Je les avais appelés « Les glaneurs de rêves » et tous les soirs, j’accrochais à leurs bras des étoiles, des papillons aux ailes diaphanes, des cheveux d’ange et des images colorées, sorte d’ex-voto(i) pour qu’ils exaucent mes souhaits durant la nuit.

Le vent faisait bruisser les feuilles du noyer et craquer les branches …. Puis soudain, le silence s’installait « et là, il était possible d’entendre une graine se former, l’âme se replier comme une nappe blanche ».
Le ciel s’assombrissait, l’astre resplendissait faisant danser quelques ombres fugaces sur le toit de la grange, plantée au milieu du pré.
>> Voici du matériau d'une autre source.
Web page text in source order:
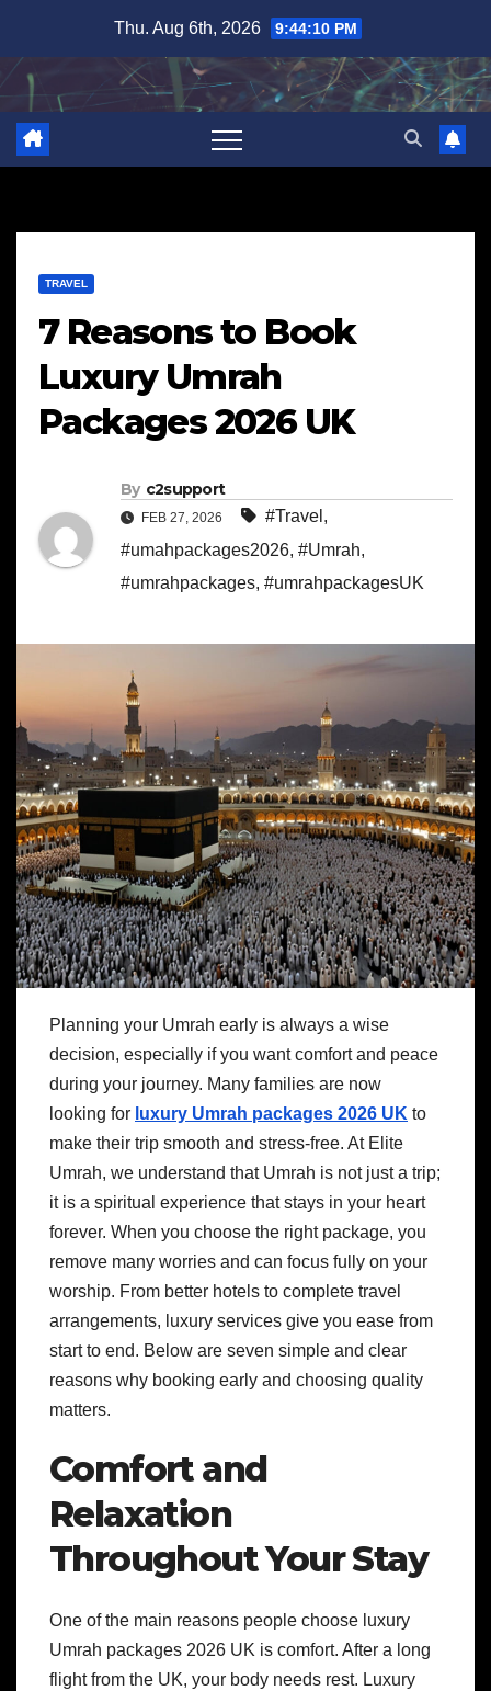
content
Thu. Aug 6th, 2026 9:44:11 PM
TRAVEL
7 Reasons to Book
Luxury Umrah
Packages 2026 UK
By c2support
FEB 27, 2026 #Travel ,
#umahpackages2026, #Umrah,
#umrahpackages, #umrahpackagesUK
Planning your Umrah early is always a wise
decision, especially if you want comfort and peace
during your journey. Many families are now
looking for luxury Umrah packages 2026 UK to
make their trip smooth and stress-free. At Elite
Umrah, we understand that Umrah is not just a trip;
it is a spiritual experience that stays in your heart
forever. When you choose the right package, you
remove many worries and can focus fully on your
worship. From better hotels to complete travel
arrangements, luxury services give you ease from
start to end. Below are seven simple and clear
reasons why booking early and choosing quality
matters.
Comfort and
Relaxation
Throughout Your Stay
One of the main reasons people choose luxury
Umrah packages 2026 UK is comfort. After a long
flight from the UK, your body needs rest. Luxury
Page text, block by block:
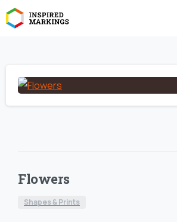
Flowers
Shapes & Prints
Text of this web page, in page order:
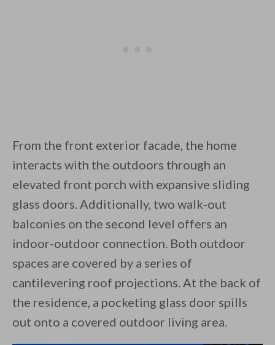
From the front exterior facade, the home
interacts with the outdoors through an
elevated front porch with expansive sliding
glass doors. Additionally, two walk-out
balconies on the second level offers an
indoor-outdoor connection. Both outdoor
spaces are covered by a series of
cantilevering roof projections. At the back of
the residence, a pocketing glass door spills
out onto a covered outdoor living area.

J’allais alors allumer l’amadou de la lampe-tempête qui trônait dans la véranda, accrochée près de la porte. Depuis quelques temps déjà, mes amis et moi avions pris l’habitude de communiquer en nous envoyant des signaux, selon un code bien établi, d’une maison à l’autre du petit hameau où nous habitions. Le jeu des lumières faisait danser les haies au son du chant du ruisseau. La mélodie variait selon les saisons : plus douce en été, plus sautillante au printemps, « allegro » en automne et « forte » en hiver, avec les eaux diluviennes dues à la fonte des neiges.

Nous étions en automne et la pluie soudain se mit à tomber, mitraillant les vitres de la véranda. Les lueurs s’éteignirent brusquement et mon esprit vagabond me fit entrevoir un vieil homme à barbe blanche, drapé d’une cape et coiffé d’un haut-de-forme. Il devait être beau du temps de sa splendeur !.. Il avança un milieu du champ, s’arma d’un violon et d’un archet et commença à jouer un air de valse lente, langoureux et nostalgique.

Les étoiles et les papillons se détachèrent des branches des arbres glaneurs et ouvrirent le bal. Ils finirent dans un tourbillon endiablé puis se dispersèrent au gré du vent.
Le vieil homme me fit un signe de la tête, s’inclina et s’éclipsa à son tour pour regagner la cabane située près du mur de pierres, laissant le silence de la nuit reprendre sa place.
Un de mes rêves venait d’être exaucé et je me réveillais en plein sommeil paradoxal, phase V.
« Ma tâche n’avait rien eu d’exceptionnel mais simplement, j’avais pu arracher une pensée fugace, telle une touffe de laine, au peigne du vent ». FIN

Michèle JANOLY


« Les glaneurs de rêve » par Karine

 d’après Patti Smith, “L’esprit d’un enfant pareil à un baiser sur le front”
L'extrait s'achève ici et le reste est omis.